All that is needed is an exact copy of the lines from the beginning of the data below through the line containing "information you need.", minus the pictures.

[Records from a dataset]
--
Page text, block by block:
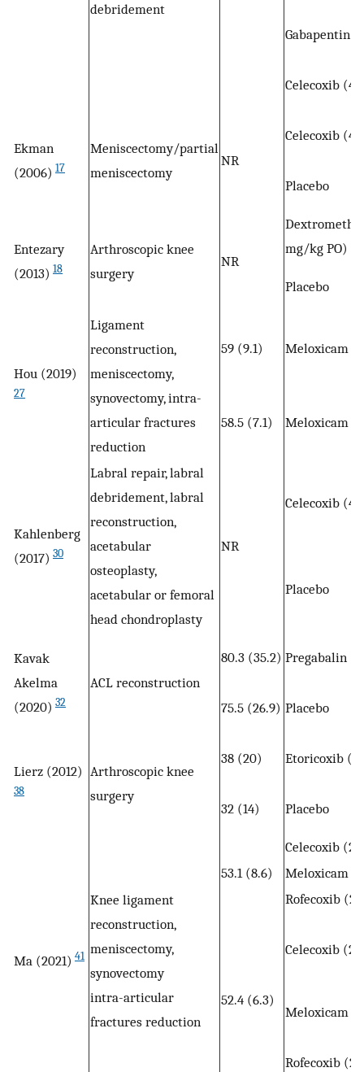
debridement
Gabapentin
Celecoxib
Ekman
(2006) 17
Meniscectomy/partial
meniscectomy
NR
Celecoxib
Placebo
Entezary
(2013) 18
Arthroscopic knee
surgery
NR
mg/kg PO)
Placebo
Hou (2019)
27
Ligament
reconstruction,
meniscectomy,
synovectomy, intra-
articular fractures
reduction
59 (9.1) Meloxicam
58.5 (7.1) Meloxicam
Kahlenberg
(2017) 30
Labral repair, labral
debridement, labral
reconstruction,
acetabular
osteoplasty,
acetabular or femoral
head chondroplasty
NR
Celecoxib
Placebo
Kavak
Akelma
(2020) 32
ACL reconstruction
80.3 (35.2) Pregabalin
75.5 (26.9) Placebo
Lierz (2012)
38
Arthroscopic knee
surgery
38 (20) Etoricoxib
32 (14) Placebo
Ma (2021) 41
Knee ligament
reconstruction,
meniscectomy,
synovectomy
intra-articular
fractures reduction
53.1 (8.6)
Celecoxib
Meloxicam
Rofecoxib
52.4 (6.3)
Celecoxib
Meloxicam
Rofecoxib
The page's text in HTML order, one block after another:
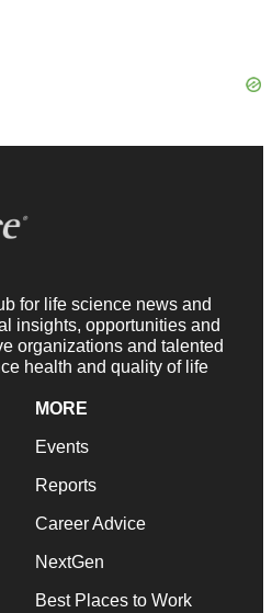
for life science news and
insights, opportunities and
organizations and talented
health and quality of life
MORE
Events
Reports
Career Advice
NextGen
Best Places to Work
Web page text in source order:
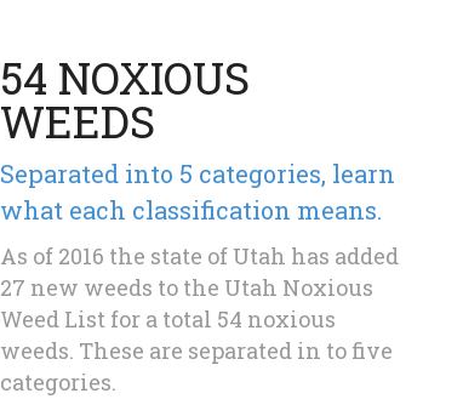
54 NOXIOUS
WEEDS
Separated into 5 categories, learn
what each classification means.
As of 2016 the state of Utah has added
27 new weeds to the Utah Noxious
Weed List for a total 54 noxious
weeds. These are separated in to five
categories.
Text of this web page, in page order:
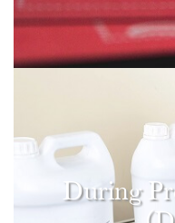
During
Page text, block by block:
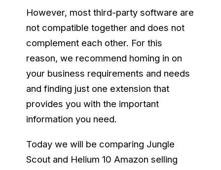
However, most third-party software are
not compatible together and does not
complement each other. For this
reason, we recommend homing in on
your business requirements and needs
and finding just one extension that
provides you with the important
information you need.
Today we will be comparing Jungle
Scout and Helium 10 Amazon selling
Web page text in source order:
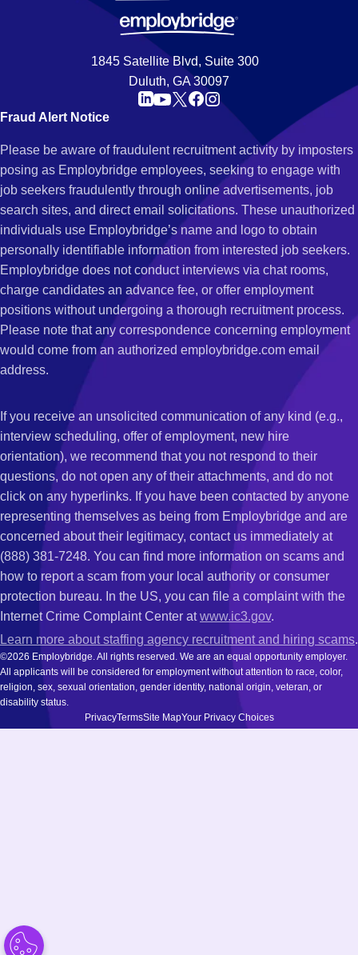
1845 Satellite Blvd, Suite 300
Duluth, GA 30097
Fraud Alert Notice
Please be aware of fraudulent recruitment activity by imposters
posing as Employbridge employees, seeking to engage with
job seekers fraudulently through online advertisements, job
search sites, and direct email solicitations. These unauthorized
individuals use Employbridge’s name and logo to obtain
personally identifiable information from interested job seekers.
Employbridge does not conduct interviews via chat rooms,
charge candidates an advance fee, or offer employment
positions without undergoing a thorough recruitment process.
Please note that any correspondence concerning employment
would come from an authorized employbridge.com email
address.
If you receive an unsolicited communication of any kind (e.g.,
interview scheduling, offer of employment, new hire
orientation), we recommend that you not respond to their
questions, do not open any of their attachments, and do not
click on any hyperlinks. If you have been contacted by anyone
representing themselves as being from Employbridge and are
concerned about their legitimacy, contact us immediately at
(888) 381-7248. You can find more information on scams and
how to report a scam from your local authority or consumer
protection bureau. In the US, you can file a complaint with the
Internet Crime Complaint Center atwww.ic3.gov.
Learn more about staffing agency recruitment and hiring scams.
©2026 Employbridge. All rights reserved. We are an equal opportunity employer.
All applicants will be considered for employment without attention to race, color,
religion, sex, sexual orientation, gender identity, national origin, veteran, or
disability status.
PrivacyTermsSite MapYour Privacy Choices
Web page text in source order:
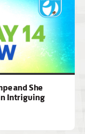
and She
Intriguing
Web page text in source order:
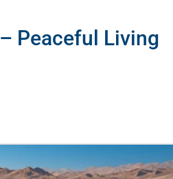
Peaceful Living
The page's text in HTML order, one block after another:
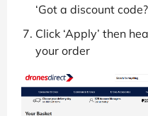
‘Got a discount
Click ‘Apply’ then
your order
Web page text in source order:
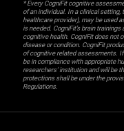
* Every CogniFit cognitive
of an individual. In a clinical setting,
healthcare provider), may be used
is needed. CogniFit’s brain
cognitive health. CogniFit does not
disease or condition. CogniFit
of cognitive related assessments.
be in compliance with appropriate
researchers' institution and will be
protections shall be under the
Regulations.
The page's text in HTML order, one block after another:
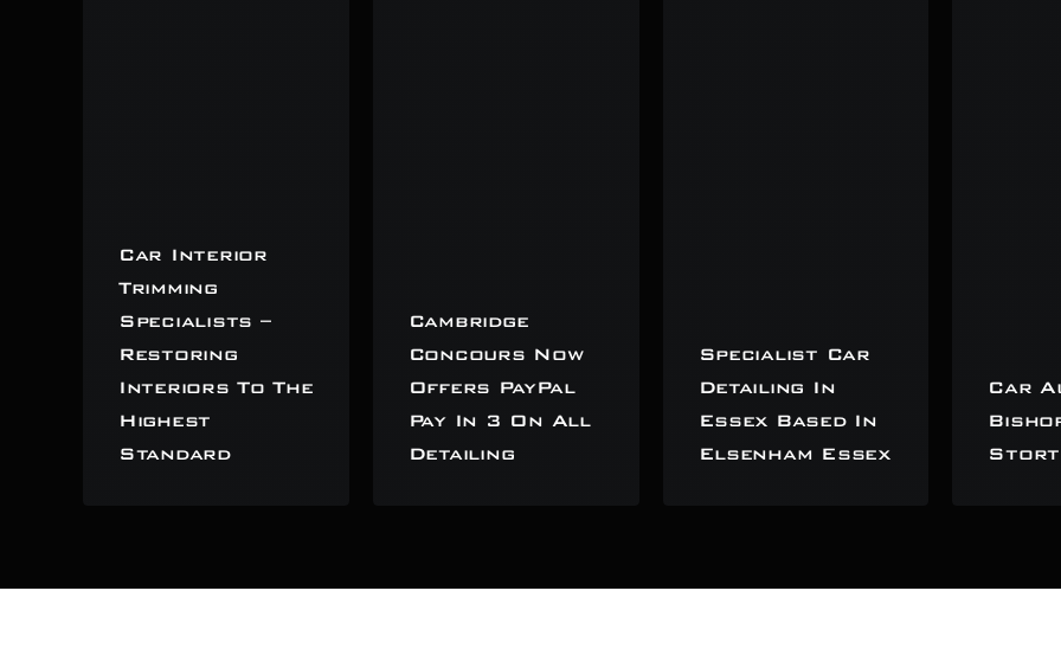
--
• [Result]
Page text, block by block:
debridement
Gabapentin
Celecoxib
Ekman
(2006) 17
Meniscectomy/partial
meniscectomy
NR
Celecoxib
Placebo
Entezary
(2013) 18
Arthroscopic knee
surgery
NR
mg/kg PO)
Placebo
Hou (2019)
27
Ligament
reconstruction,
meniscectomy,
synovectomy, intra-
articular fractures
reduction
59 (9.1) Meloxicam
58.5 (7.1) Meloxicam
Kahlenberg
(2017) 30
Labral repair, labral
debridement, labral
reconstruction,
acetabular
osteoplasty,
acetabular or femoral
head chondroplasty
NR
Celecoxib
Placebo
Kavak
Akelma
(2020) 32
ACL reconstruction
80.3 (35.2) Pregabalin
75.5 (26.9) Placebo
Lierz (2012)
38
Arthroscopic knee
surgery
38 (20) Etoricoxib
32 (14) Placebo
Ma (2021) 41
Knee ligament
reconstruction,
meniscectomy,
synovectomy
intra-articular
fractures reduction
53.1 (8.6)
Celecoxib
Meloxicam
Rofecoxib
52.4 (6.3)
Celecoxib
Meloxicam
Rofecoxib
The page's text in HTML order, one block after another:
for life science news and
insights, opportunities and
organizations and talented
health and quality of life
MORE
Events
Reports
Career Advice
NextGen
Best Places to Work
Web page text in source order:
54 NOXIOUS
WEEDS
Separated into 5 categories, learn
what each classification means.
As of 2016 the state of Utah has added
27 new weeds to the Utah Noxious
Weed List for a total 54 noxious
weeds. These are separated in to five
categories.
Text of this web page, in page order:
During
Page text, block by block:
However, most third-party software are
not compatible together and does not
complement each other. For this
reason, we recommend homing in on
your business requirements and needs
and finding just one extension that
provides you with the important
information you need.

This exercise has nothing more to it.